There will also be investment made available to tackle unsightly weed growth in main towns and villages.

Oxford Road (North)
£61m will be spent on our roads

In addition, extra money should be generated for all five Buckinghamshire Councils as part of a new pilot scheme to allow them to retain 75% of new business rates across the County, rather than the current 50% level.

The County Council has seen Government funding for day-to-day services decline from nearly £61m six years ago, to nothing at all this year.

However, a proposal by the Government to take even more money from local coffers, through what's been dubbed 'negative RSG', has been withdrawn for 2019/20.

This was confirmed as part of the final local government settlement published on January 29.

Leader of the Council, Martin Tett said it was 'a moment in history' to preside over the very last County Council budget.

"What Cabinet has agreed is a measured, prudent and sound set of proposals that deliver a robust and balanced budget.

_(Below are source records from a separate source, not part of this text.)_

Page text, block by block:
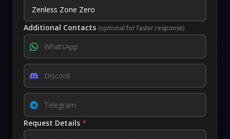
Additional Contacts (optional for faster response)
Request Details *
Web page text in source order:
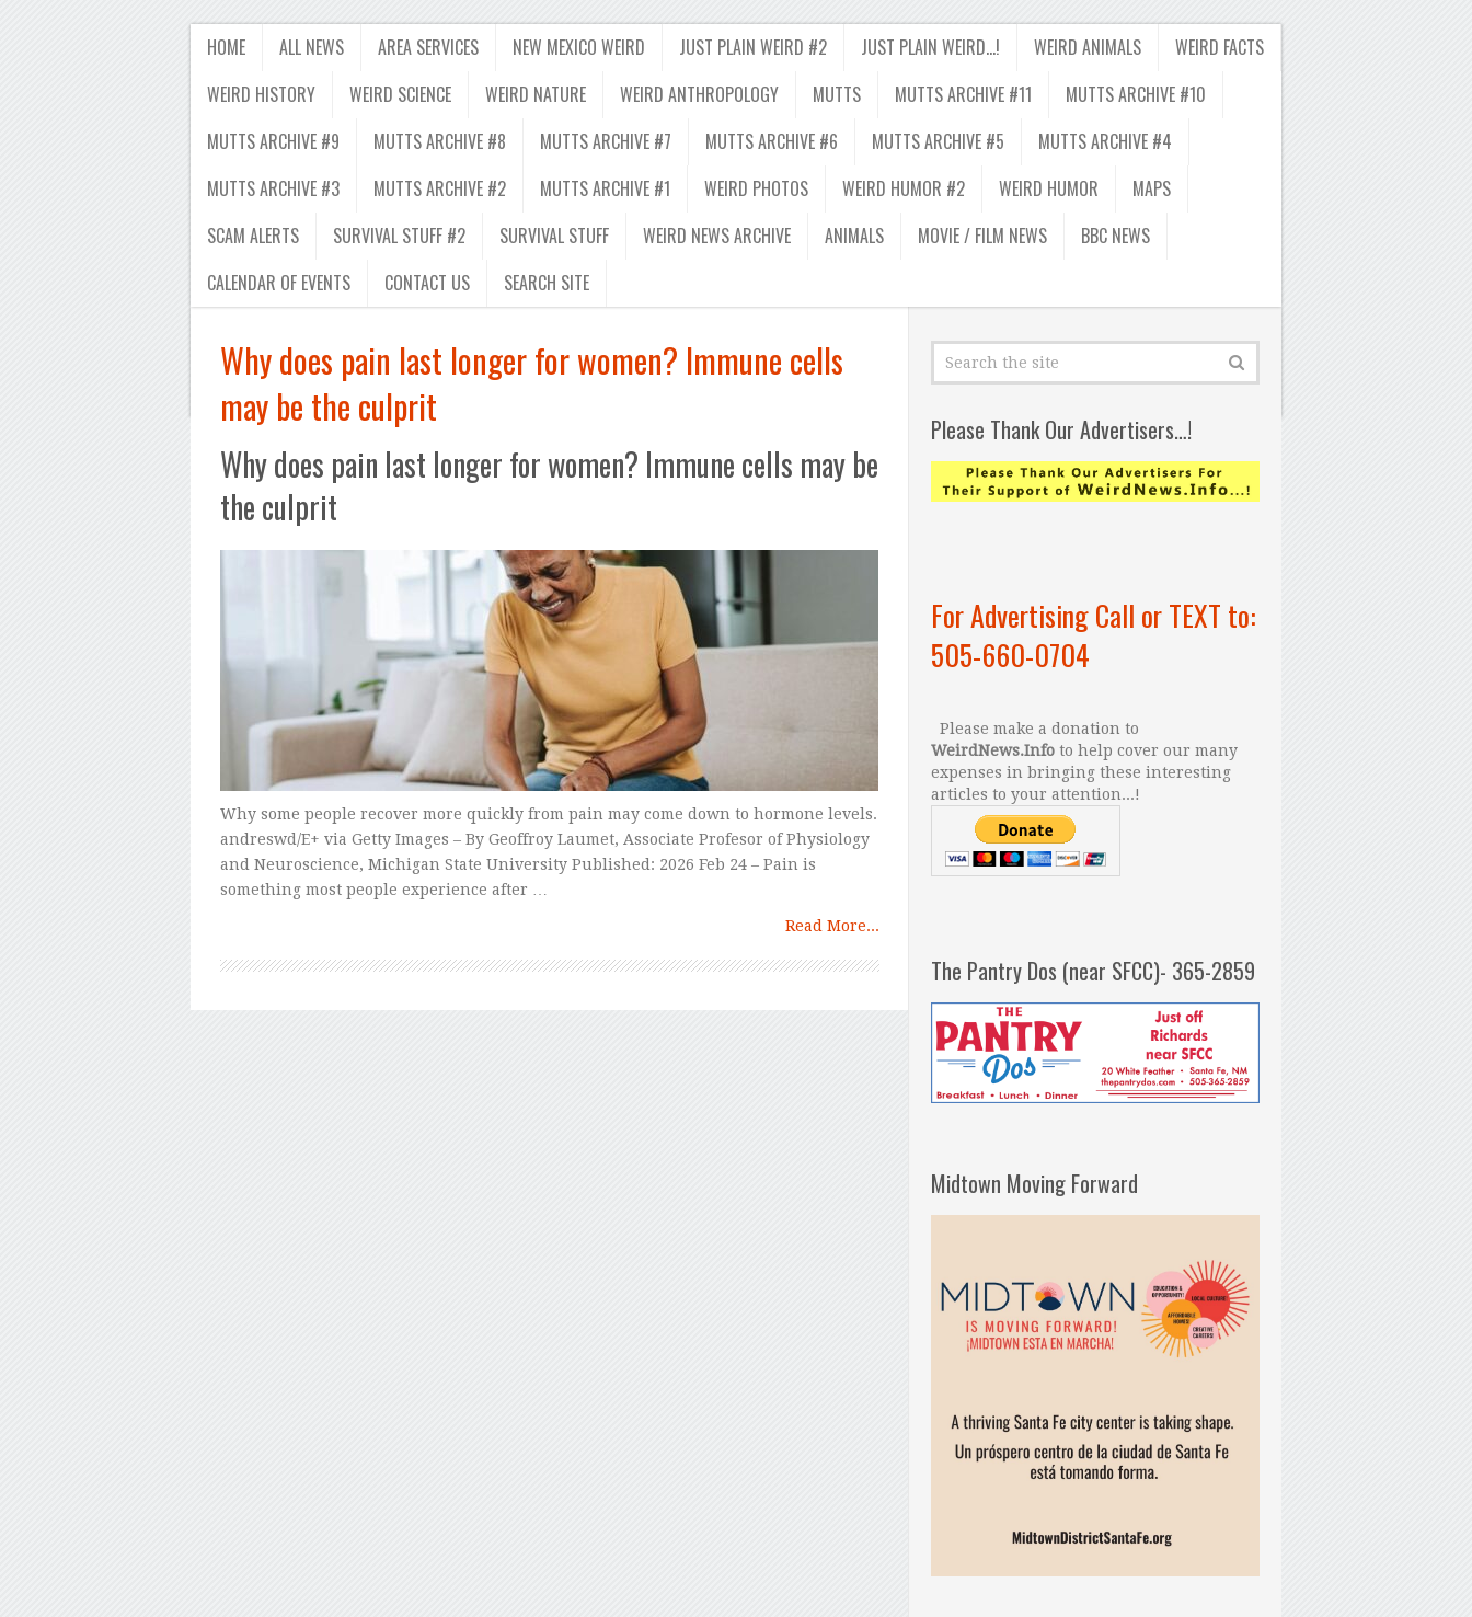
HOME ALL NEWS AREA SERVICES NEW MEXICO WEIRD JUST PLAIN WEIRD #2 JUST PLAIN WEIRD…! WEIRD ANIMALS
WEIRD FACTS
WEIRD HISTORY
WEIRD SCIENCE WEIRD NATURE WEIRD ANTHROPOLOGY MUTTS MUTTS ARCHIVE #11
MUTTS ARCHIVE #10
MUTTS ARCHIVE #9
MUTTS ARCHIVE #8 MUTTS ARCHIVE #7 MUTTS ARCHIVE #6 MUTTS ARCHIVE #5
MUTTS ARCHIVE #4
MUTTS ARCHIVE #3
MUTTS ARCHIVE #2 MUTTS ARCHIVE #1 WEIRD PHOTOS WEIRD HUMOR #2 WEIRD HUMOR
MAPS
SCAM ALERTS
SURVIVAL STUFF #2 SURVIVAL STUFF WEIRD NEWS ARCHIVE ANIMALS MOVIE / FILM NEWS
BBC NEWS
CALENDAR OF EVENTS
CONTACT US SEARCH SITE
Why does pain last longer for women? Immune cells
may be the culprit
Why does pain last longer for women? Immune cells may be
the culprit
Why some people recover more quickly from pain may come down to hormone levels.
andreswd/E+ via Getty Images – By Geoffroy Laumet, Associate Profesor of Physiology
and Neuroscience, Michigan State University Published: 2026 Feb 24 – Pain is
something most people experience after …
Read More...
Please Thank Our Advertisers…!
For Advertising Call or TEXT to:
505-660-0704
Please make a donation to
WeirdNews.Info to help cover our many
expenses in bringing these interesting
articles to your attention...!
The Pantry Dos (near SFCC)- 365-2859
Midtown Moving Forward
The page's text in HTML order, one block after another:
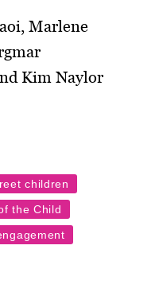
Marlene
Kim Naylor
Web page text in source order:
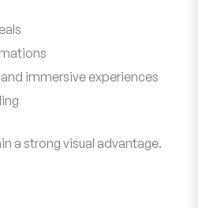
immersive experiences
a strong visual advantage.
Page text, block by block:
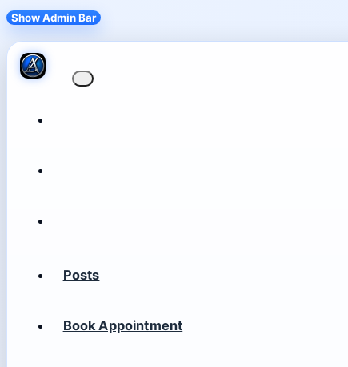
Show Admin Bar
Posts
Book Appointment
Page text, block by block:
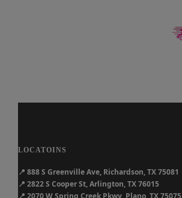
LOCATOINS
📍 888 S Greenville Ave, Richardson, TX 75081
📍 2822 S Cooper St, Arlington, TX 76015
📍 2070 W Spring Creek Pkwy, Plano, TX 75075
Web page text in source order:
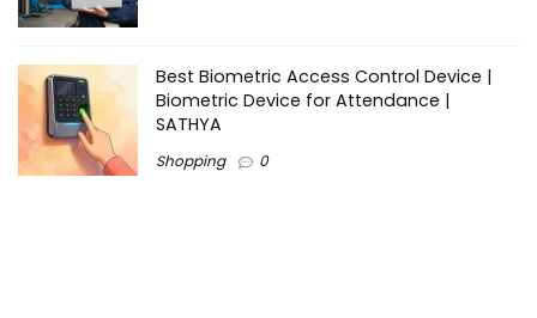
Best Biometric Access Control Device |
Biometric Device for Attendance |
SATHYA
Shopping 0
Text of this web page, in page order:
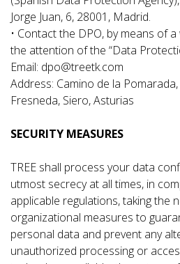
Jorge Juan, 6, 28001, Madrid.
• Contact the DPO, by means of
the attention of the “Data
Email: dpo@treetk.com
Address: Camino de la
Fresneda, Siero, Asturias
SECURITY MEASURES
TREE shall process your data
utmost secrecy at all times, in
applicable regulations, taking the
organizational measures to
personal data and prevent any
unauthorized processing or
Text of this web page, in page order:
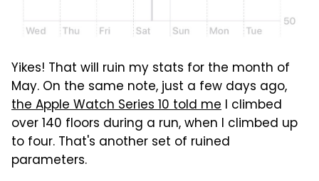
Yikes! That will ruin my stats for the month of
May. On the same note, just a few days ago,
the Apple Watch Series 10 told me I climbed
over 140 floors during a run, when I climbed up
to four. That's another set of ruined
parameters.
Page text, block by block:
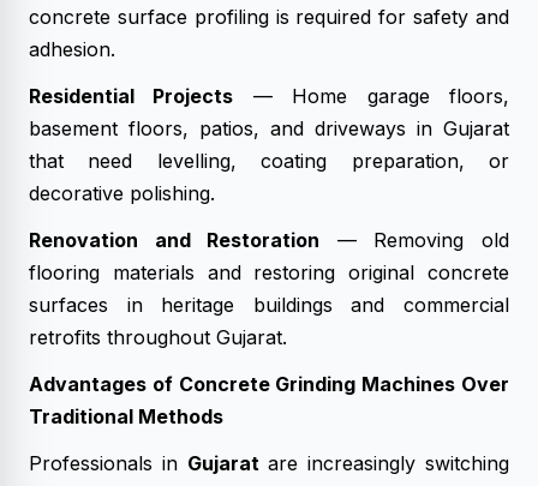
concrete surface profiling is required for safety and
adhesion.
Residential Projects — Home garage floors,
basement floors, patios, and driveways in Gujarat
that need levelling, coating preparation, or
decorative polishing.
Renovation and Restoration — Removing old
flooring materials and restoring original concrete
surfaces in heritage buildings and commercial
retrofits throughout Gujarat.
Advantages of Concrete Grinding Machines Over
Traditional Methods
Professionals in Gujaratare increasingly switching

Although, there continues to be significant risks and uncertainties going forward, we're in very good shape overall.

"Of course, we've had to take and continue to take difficult decisions, but these have allowed us to continue our strong focus on funding the key priorities that residents tell us they want.

"I'm proud of this Council's continued financial stewardship and the fact that the position we will transfer to the new Council is both sound and sustainable. I'm sure the new Council will appreciate inheriting such a favourable and positive financial standing which will provide a solid base for future service planning.

"Can I also add my thanks to David Watson and the work of his Budget Select Committee who undertook such a detailed scrutiny of our budget plans. I've said before that this Council's budget scrutiny process is probably the toughest of any county council in the country! At the end of the day, our plans are all the better for it."